Single by Natalia Kills

from the album Trouble
- Released: 12 March 2013
- Genre: Pop
- Length: 3:43
- Label: Interscope
- Songwriters: Natalia Kills; Jeff Bhasker; Guillaume Doubet; Sky Montique;
- Producers: Jeff Bhasker; Guillaume Doubet; Emile Haynie;

Natalia Kills singles chronology
| "Kill My Boyfriend" (2012) | "Problem" (2013) | "Saturday Night" (2013) |

Music video
- "Problem" on YouTube

= Problem (Natalia Kills song) =

2013 single by Natalia Kills

"Problem" is a song by English singer Natalia Kills from her second studio album, Trouble (2013). It was released on 12 March 2013 as the album's lead single. The song has been used in films such as Pitch Perfect 2 and We're the Millers.

==Composition==
"Problem" is written in common-time in E♭ minor at a tempo of 85 bpm. With a vocal melody spanning from E♭_{3} to B♭_{4}, the harmony stays on an E♭ pedal for the duration of the song. The song marked a shift in Kills's style, incorporating a grungy garage rock influence to her established pop sound.

==Music video==
The music video for "Problem" was filmed in Los Angeles. Kills and her producer Guillaume Doubet co-directed the video, with Jacob Abrams as director of photography. The music video, released on 24 June 2013, features Canadian model Adonis Bosso as Kills's love interest.

The video opens with police cars and the sound of sirens blaring.

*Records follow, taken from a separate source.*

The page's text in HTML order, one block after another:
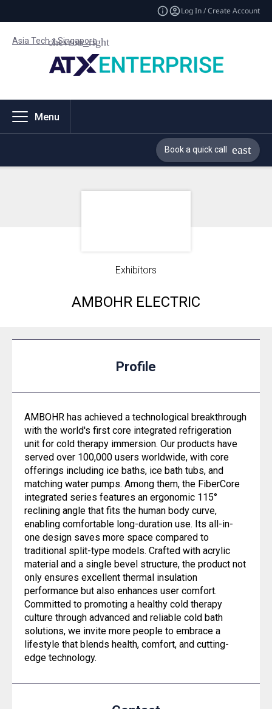
Log In / Create Account
Asia Tech x Singapore
Menu
Book a quick call
Exhibitors
AMBOHR ELECTRIC
Profile
AMBOHR has achieved a technological breakthrough
with the world's first core integrated refrigeration
unit for cold therapy immersion. Our products have
served over 100,000 users worldwide, with core
offerings including ice baths, ice bath tubs, and
matching water pumps. Among them, the FiberCore
integrated series features an ergonomic 115°
reclining angle that fits the human body curve,
enabling comfortable long-duration use. Its all-in-
one design saves more space compared to
traditional split-type models. Crafted with acrylic
material and a single bevel structure, the product not
only ensures excellent thermal insulation
performance but also enhances user comfort.
Committed to promoting a healthy cold therapy
culture through advanced and reliable cold bath
solutions, we invite more people to embrace a
lifestyle that blends health, comfort, and cutting-
edge technology.
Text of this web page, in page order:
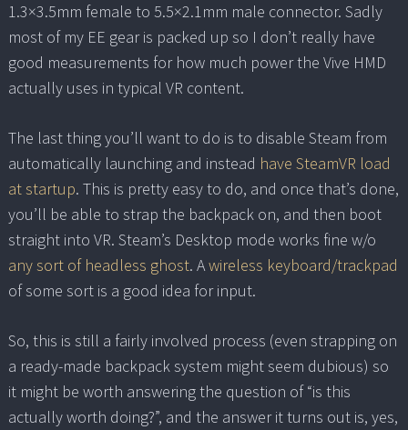
1.3×3.5mm female to 5.5×2.1mm male connector. Sadly
most of my EE gear is packed up so I don’t really have
good measurements for how much power the Vive HMD
actually uses in typical VR content.
The last thing you’ll want to do is to disable Steam from
automatically launching and instead have SteamVR load
at startup. This is pretty easy to do, and once that’s done,
you’ll be able to strap the backpack on, and then boot
straight into VR. Steam’s Desktop mode works fine w/o
any sort of headless ghost. Awireless keyboard/trackpad
of some sort is a good idea for input.
So, this is still a fairly involved process (even strapping on
a ready-made backpack system might seem dubious) so
it might be worth answering the question of “is this
actually worth doing?”, and the answer it turns out is, yes,
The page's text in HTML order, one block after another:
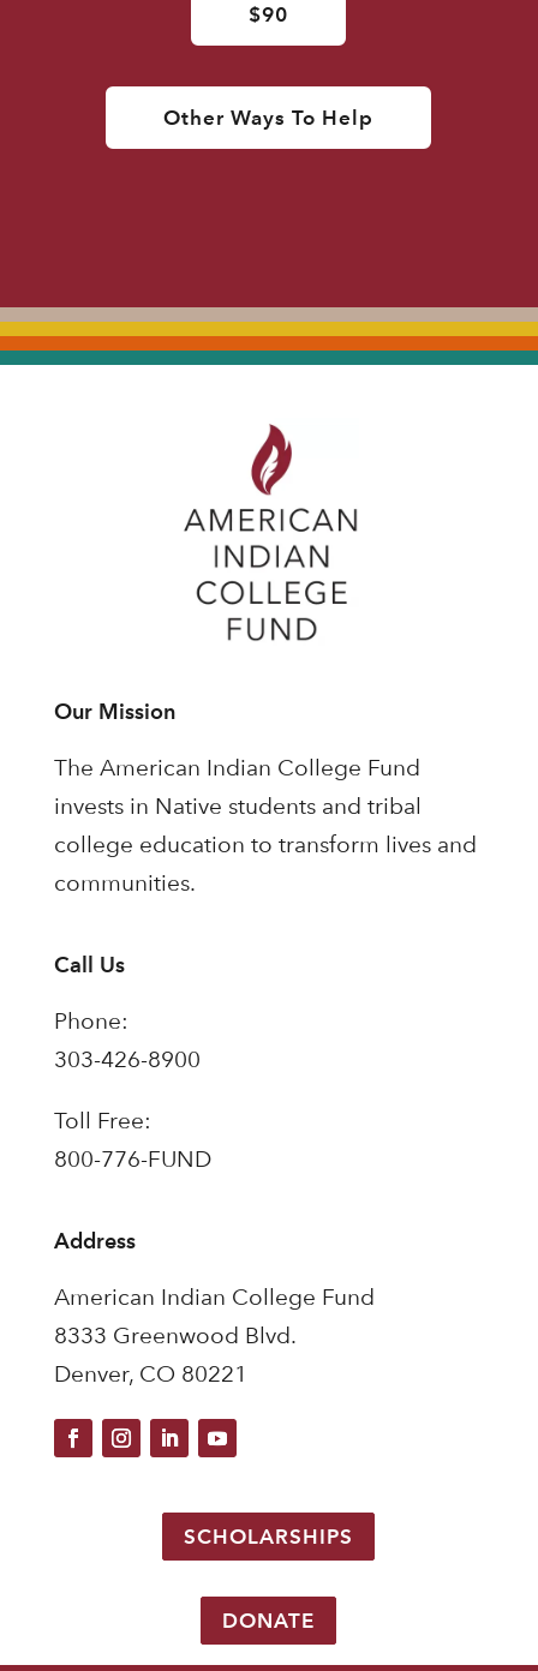
$90
Other Ways To Help
Our Mission
The American Indian College Fund
invests in Native students and tribal
college education to transform lives and
communities.
Call Us
Phone:
303-426-8900
Toll Free:
800-776-FUND
Address
American Indian College Fund
8333 Greenwood Blvd.
Denver, CO 80221
SCHOLARSHIPS
DONATE
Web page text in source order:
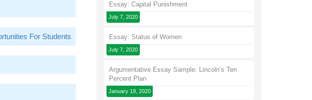
For Students
Essay: Capital Punishment
July 7, 2020
Essay: Status of Women
July 7, 2020
Argumentative Essay Sample: Lincoln’s Ten
Percent Plan
January 19, 2020
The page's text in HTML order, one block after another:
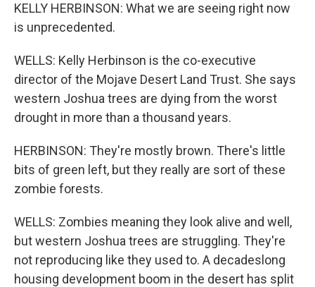
KELLY HERBINSON: What we are seeing right now
is unprecedented.
WELLS: Kelly Herbinson is the co-executive
director of the Mojave Desert Land Trust. She says
western Joshua trees are dying from the worst
drought in more than a thousand years.
HERBINSON: They're mostly brown. There's little
bits of green left, but they really are sort of these
zombie forests.
WELLS: Zombies meaning they look alive and well,
but western Joshua trees are struggling. They're
not reproducing like they used to. A decadeslong
housing development boom in the desert has split
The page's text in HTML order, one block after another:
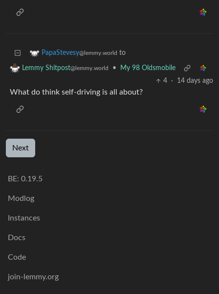
PapaStevesy@lemmy.world to
Lemmy Shitpost@lemmy.world •
My 98 Oldsmobile
4
· 14 days ago
What do think self-driving is all about?
Next
BE: 0.19.5
Modlog
Instances
Docs
Code
join-lemmy.org
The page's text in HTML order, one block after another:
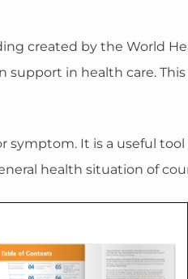
created by the World
in health care.
symptom. It is a useful
health situation of
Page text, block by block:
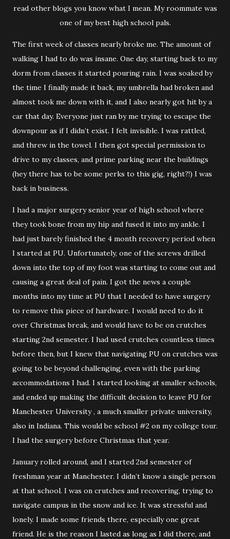
read other blogs you know what I mean. My roommate was
one of my best high school pals.
The first week of classes nearly broke me. The amount of
walking I had to do was insane. One day, starting back to my
dorm from classes it started pouring rain. I was soaked by
the time I finally made it back, my umbrella had broken and
almost took me down with it, and I also nearly got hit by a
car that day. Everyone just ran by me trying to escape the
downpour as if I didn’t exist. I felt invisible. I was rattled,
and threw in the towel. I then got special permission to
drive to my classes, and prime parking near the buildings
(hey there has to be some perks to this gig, right?!) I was
back in business.
I had a major surgery senior year of high school where
they took bone from my hip and fused it into my ankle. I
had just barely finished the 4 month recovery period when
I started at PU. Unfortunately, one of the screws drilled
down into the top of my foot was starting to come out and
causing a great deal of pain. I got the news a couple
months into my time at PU that I needed to have surgery
to remove this piece of hardware. I would need to do it
over Christmas break, and would have to be on crutches
starting 2nd semester. I had used crutches countless times
before then, but I knew that navigating PU on crutches was
going to be beyond challenging, even with the parking
accommodations I had. I started looking at smaller schools,
and ended up making the difficult decision to leave PU for
Manchester University , a much smaller private university,
also in Indiana. This would be school #2 on my college tour.
I had the surgery before Christmas that year.
January rolled around, and I started 2nd semester of
freshman year at Manchester. I didn’t know a single person
at that school. I was on crutches and recovering, trying to
navigate campus in the snow and ice. It was stressful and
lonely. I made some friends there, especially one great
friend. He is the reason I lasted as long as I did there, and
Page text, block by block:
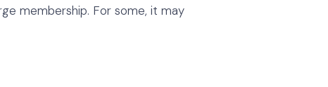
membership. For some, it may
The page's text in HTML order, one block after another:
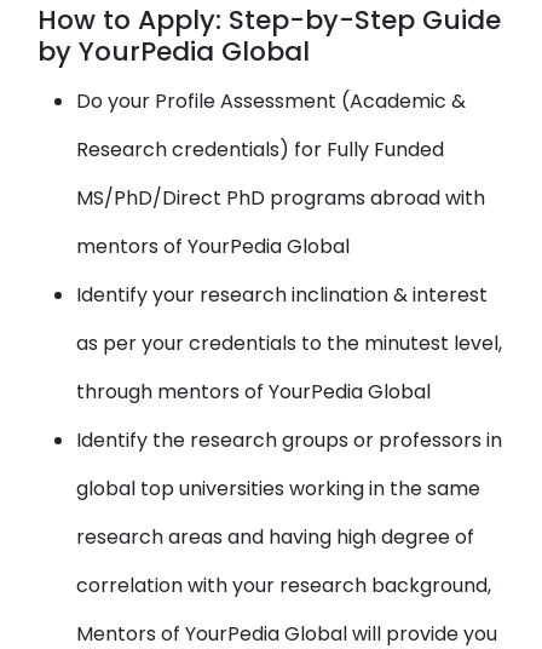
How to Apply: Step-by-Step Guide
by YourPedia Global
Do your Profile Assessment (Academic &
Research credentials) for Fully Funded
MS/PhD/Direct PhD programs abroad with
mentors of YourPedia Global
Identify your research inclination & interest
as per your credentials to the minutest level,
through mentors of YourPedia Global
Identify the research groups or professors in
global top universities working in the same
research areas and having high degree of
correlation with your research background,
Mentors of YourPedia Global will provide you
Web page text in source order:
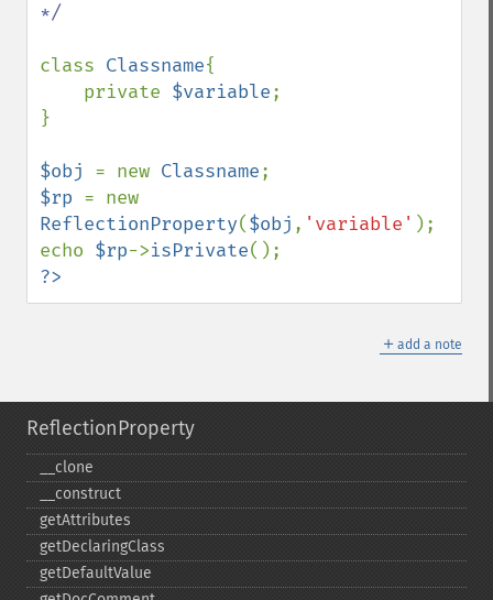
*/
class Classname{
    private
$variable;
}
$obj = new Classname
$rp
ReflectionProperty($obj , 'variable' );
echo $rp->isPrivate
?>
＋ add a note
ReflectionProperty
_​_​clone
_​_​construct
getAttributes
getDeclaringClass
getDefaultValue
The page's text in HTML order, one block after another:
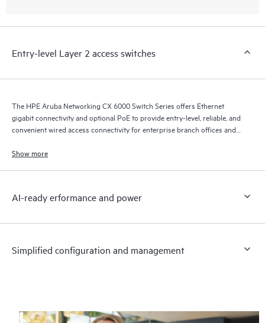
Entry-level Layer 2 access switches
The HPE Aruba Networking CX 6000 Switch Series offers Ethernet
gigabit connectivity and optional PoE to provide entry-level, reliable, and
convenient wired access connectivity for enterprise branch offices and
Show more
AI-ready erformance and power
Simplified configuration and management
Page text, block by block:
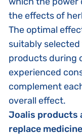
the effects of
The optimal
suitably
products during
experienced
complement
overall effect.
Joalis products
replace
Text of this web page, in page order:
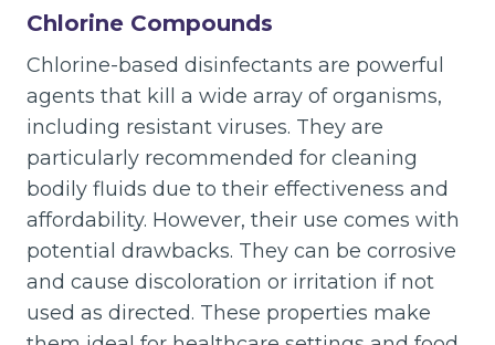
Chlorine Compounds
Chlorine-based disinfectants are powerful
agents that kill a wide array of organisms,
including resistant viruses. They are
particularly recommended for cleaning
bodily fluids due to their effectiveness and
affordability. However, their use comes with
potential drawbacks. They can be corrosive
and cause discoloration or irritation if not
used as directed. These properties make
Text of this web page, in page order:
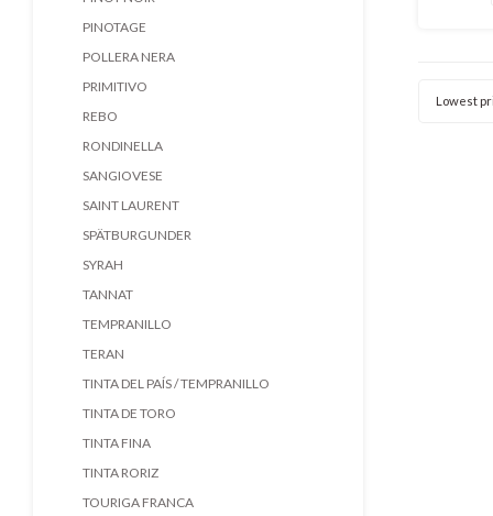
PINOTAGE
POLLERA NERA
PRIMITIVO
REBO
RONDINELLA
SANGIOVESE
SAINT LAURENT
SPÄTBURGUNDER
SYRAH
TANNAT
TEMPRANILLO
TERAN
TINTA DEL PAÍS / TEMPRANILLO
TINTA DE TORO
TINTA FINA
TINTA RORIZ
TOURIGA FRANCA
Lowest
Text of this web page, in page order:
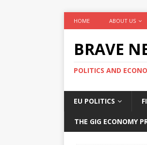
HOME ABOUT US
BRAVE
POLITICS AND
EU POLITICS
THE GIG ECONOMY
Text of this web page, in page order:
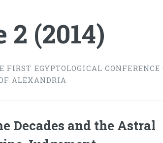
(2014)
FIRST EGYPTOLOGICAL CONFERENCE
ALEXANDRIA
Decades and the Astral
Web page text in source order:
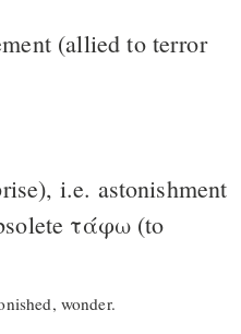
(allied to terror
i.e. astonishment
τάφω (to
wonder.
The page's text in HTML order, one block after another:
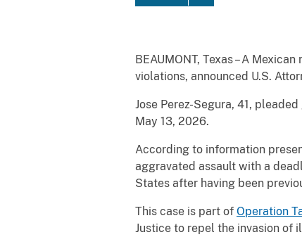
BEAUMONT, Texas – A
violations, announced U.S.
Jose Perez-Segura, 41,
May 13, 2026.
According to information
aggravated assault with a
States after having been
This case is part of Operation
Justice to repel the invasion of
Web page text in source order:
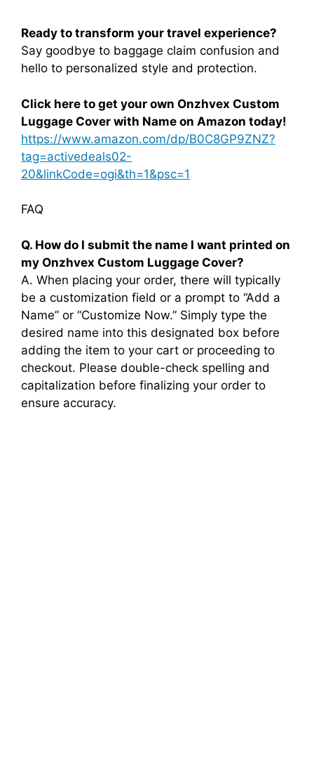
Ready to transform your travel experience?
Say goodbye to baggage claim confusion and
hello to personalized style and protection.
Click here to get your own Onzhvex Custom
Luggage Cover with Name on Amazon today!
https://www.amazon.com/dp/B0C8GP9ZNZ?
tag=activedeals02-
20&linkCode=ogi&th=1&psc=1
FAQ
Q. How do I submit the name I want printed on
my Onzhvex Custom Luggage Cover?
A. When placing your order, there will typically
be a customization field or a prompt to “Add a
Name” or “Customize Now.” Simply type the
desired name into this designated box before
adding the item to your cart or proceeding to
checkout. Please double-check spelling and
capitalization before finalizing your order to
ensure accuracy.
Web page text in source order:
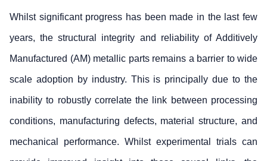
Whilst significant progress has been made in the last few
years, the structural integrity and reliability of Additively
Manufactured (AM) metallic parts remains a barrier to wide
scale adoption by industry. This is principally due to the
inability to robustly correlate the link between processing
conditions, manufacturing defects, material structure, and
mechanical performance. Whilst experimental trials can
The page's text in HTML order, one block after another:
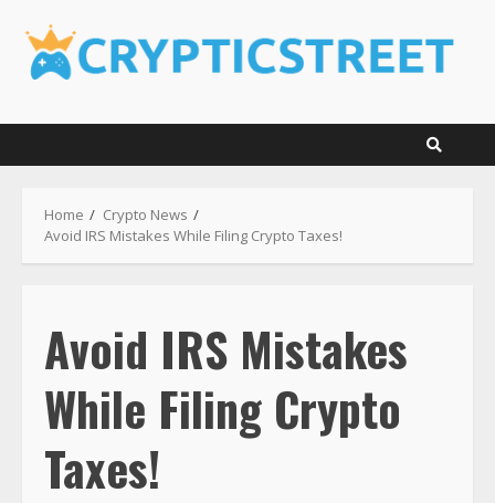
content
Home
Crypto News
Avoid IRS Mistakes While Filing Crypto Taxes!
Avoid IRS Mistakes
While Filing Crypto
Taxes!
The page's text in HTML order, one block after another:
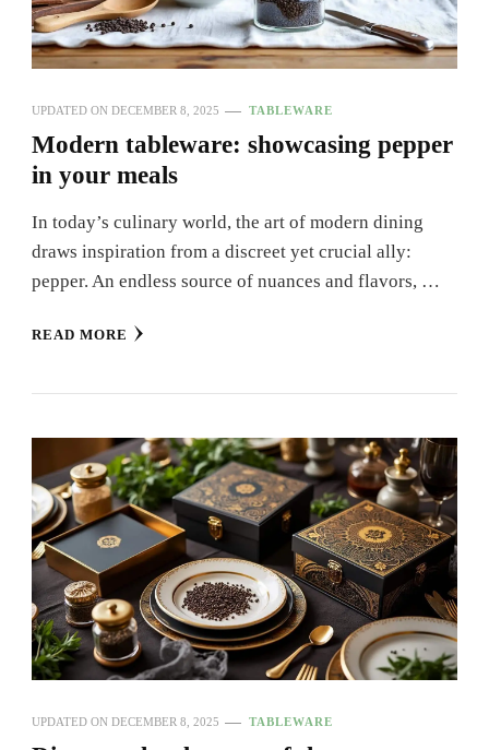
UPDATED ON DECEMBER 8, 2025 TABLEWARE
Modern tableware: showcasing pepper
in your meals
In today’s culinary world, the art of modern dining
draws inspiration from a discreet yet crucial ally:
pepper. An endless source of nuances and flavors, …
READ MORE
UPDATED ON DECEMBER 8, 2025 TABLEWARE
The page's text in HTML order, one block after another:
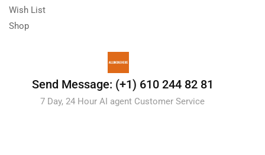
Wish List
Shop
Send Message: (+1) 610 244 82 81
7 Day, 24 Hour AI agent Customer Service
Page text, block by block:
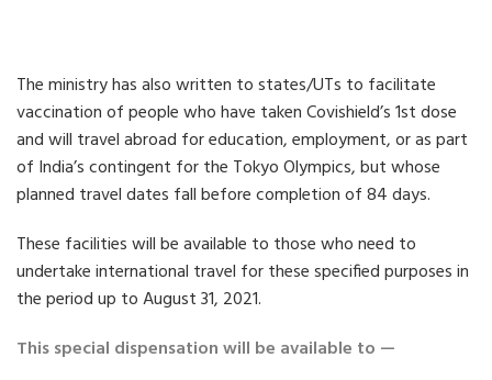
The ministry has also written to states/UTs to facilitate
vaccination of people who have taken Covishield’s 1st dose
and will travel abroad for education, employment, or as part
of India’s contingent for the Tokyo Olympics, but whose
planned travel dates fall before completion of 84 days.
These facilities will be available to those who need to
undertake international travel for these specified purposes in
the period up to August 31, 2021.
This special dispensation will be available to —
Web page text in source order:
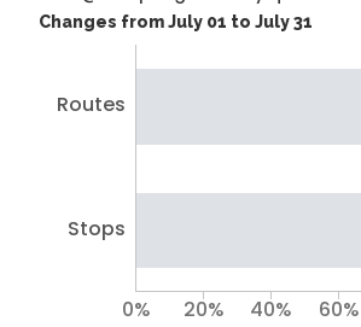
Changes from July 01 to July 31
Routes
Stops
0% 20% 40% 60%
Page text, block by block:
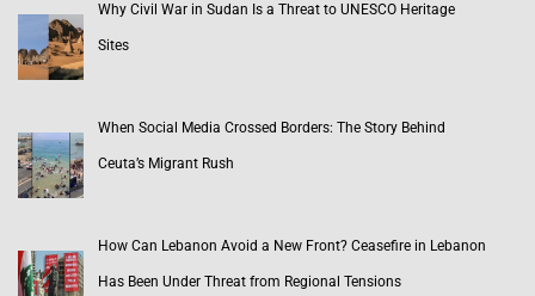
Why Civil War in Sudan Is a Threat to UNESCO Heritage
Sites
When Social Media Crossed Borders: The Story Behind
Ceuta’s Migrant Rush
How Can Lebanon Avoid a New Front? Ceasefire in Lebanon
Has Been Under Threat from Regional Tensions

Kills engages in physical intimacy with her love interest in a variety of locations, including in a hotel room, in a convenience store, and in the back seat of a police car. In another scene, Kills masturbates in a public phone booth while participating in phone sex. At the song's climax, Kills sets fire to her fur coat. The video ends after a young girl spray paints a wall in an alley with Kills's face and the word "problem".